Now, that being said, I do believe there are some nefarious chip manufacturers that can add in special registers, adders, core logic components to chips these days. I have worked directly with low level LOGIC systems and CPU's through assembly and hardware breadboards directly to chips, and it certainly is possible to hide stuff there. It would take some really clever people to be able to crack into the cpu's IO in order to discover the hidden parts. They would need to know the specific instructions to send to the cpu in order to access it. All in all like looking for a needle in a haystack, in a field of haystacks, that span the state of Florida. It's not going to be easy.

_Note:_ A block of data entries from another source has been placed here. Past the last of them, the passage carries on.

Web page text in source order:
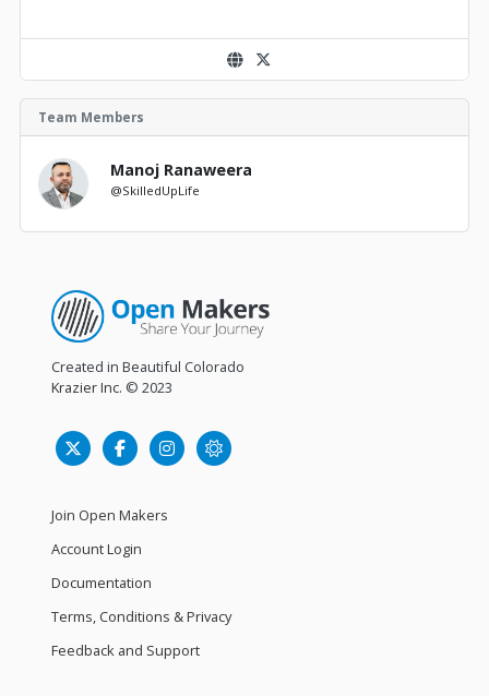
Team Members
Manoj Ranaweera
@SkilledUpLife
Created in Beautiful Colorado
Krazier Inc. © 2023
Join Open Makers
Account Login
Documentation
Terms, Conditions & Privacy
Feedback and Support

So all in all, yes, there are some really cool ways of spreading and storing virii that can be close to impossible to find. Although, the virii that make themselves embedded into the firmware or cpu's like this are not spread from machine to machine. They are embedded directly into the system before they are shipped out, or altered along the delivery route. Most of today's operating systems shield the software running on them from the lower level hardware, and act as a middle man to protect "rogue" operations. But, again, this doesn't mean there isn't some backdoor built into these systems to allow this if someone has the correct key (aka NSA/MS/Apple).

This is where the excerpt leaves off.